▶ **WHAT IS REQUIRED**
In the data below, the answer is the run of lines from the line containing "Vineyard Wind for" through the line containing "and Vineyard Wind", both included; print it exactly and nothing else.
BEGIN
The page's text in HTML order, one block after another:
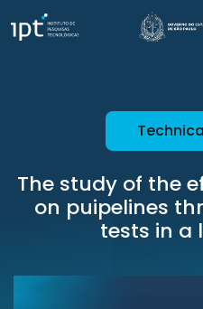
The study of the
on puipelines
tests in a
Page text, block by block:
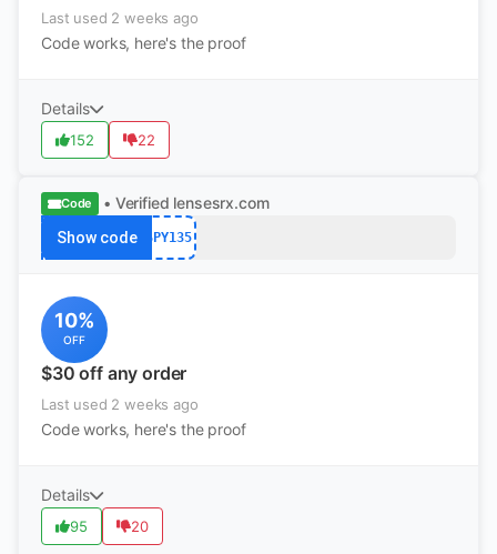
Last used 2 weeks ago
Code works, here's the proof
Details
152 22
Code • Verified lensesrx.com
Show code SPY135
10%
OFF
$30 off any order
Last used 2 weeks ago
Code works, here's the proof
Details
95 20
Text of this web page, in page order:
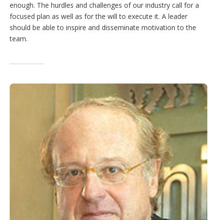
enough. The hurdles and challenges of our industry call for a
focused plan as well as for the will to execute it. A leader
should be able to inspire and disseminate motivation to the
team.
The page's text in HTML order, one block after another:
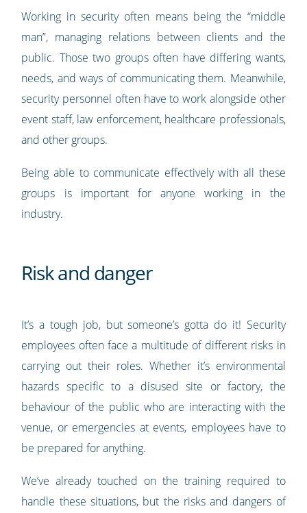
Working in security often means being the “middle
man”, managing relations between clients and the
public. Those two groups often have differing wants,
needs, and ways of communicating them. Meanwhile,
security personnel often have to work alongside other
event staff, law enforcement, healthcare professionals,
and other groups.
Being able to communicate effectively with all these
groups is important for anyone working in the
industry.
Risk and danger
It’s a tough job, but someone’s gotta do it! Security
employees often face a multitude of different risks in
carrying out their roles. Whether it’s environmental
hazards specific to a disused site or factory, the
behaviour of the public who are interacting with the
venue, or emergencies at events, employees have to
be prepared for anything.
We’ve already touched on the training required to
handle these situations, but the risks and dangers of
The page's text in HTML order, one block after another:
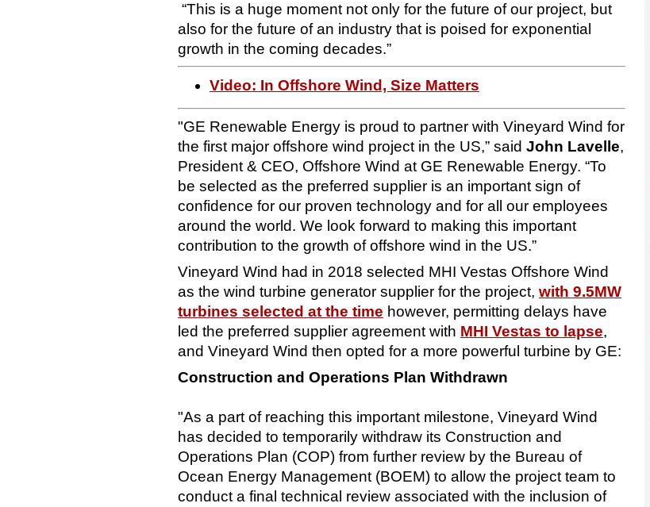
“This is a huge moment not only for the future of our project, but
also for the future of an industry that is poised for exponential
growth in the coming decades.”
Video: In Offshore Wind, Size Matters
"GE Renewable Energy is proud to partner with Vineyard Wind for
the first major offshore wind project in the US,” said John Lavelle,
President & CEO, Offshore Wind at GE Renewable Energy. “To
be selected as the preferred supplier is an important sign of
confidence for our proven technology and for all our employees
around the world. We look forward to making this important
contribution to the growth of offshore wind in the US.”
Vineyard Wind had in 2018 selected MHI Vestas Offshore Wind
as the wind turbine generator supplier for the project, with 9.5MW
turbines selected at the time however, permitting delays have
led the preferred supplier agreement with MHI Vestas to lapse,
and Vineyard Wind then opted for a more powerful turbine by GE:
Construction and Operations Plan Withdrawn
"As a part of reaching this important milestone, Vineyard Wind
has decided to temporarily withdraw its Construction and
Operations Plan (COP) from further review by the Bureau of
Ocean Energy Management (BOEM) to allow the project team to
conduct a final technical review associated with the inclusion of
END
▶ **WRITTEN ANSWER**
"GE Renewable Energy is proud to partner with Vineyard Wind for
the first major offshore wind project in the US,” said John Lavelle,
President & CEO, Offshore Wind at GE Renewable Energy. “To
be selected as the preferred supplier is an important sign of
confidence for our proven technology and for all our employees
around the world. We look forward to making this important
contribution to the growth of offshore wind in the US.”
Vineyard Wind had in 2018 selected MHI Vestas Offshore Wind
as the wind turbine generator supplier for the project, with 9.5MW
turbines selected at the time however, permitting delays have
led the preferred supplier agreement with MHI Vestas to lapse,
and Vineyard Wind then opted for a more powerful turbine by GE:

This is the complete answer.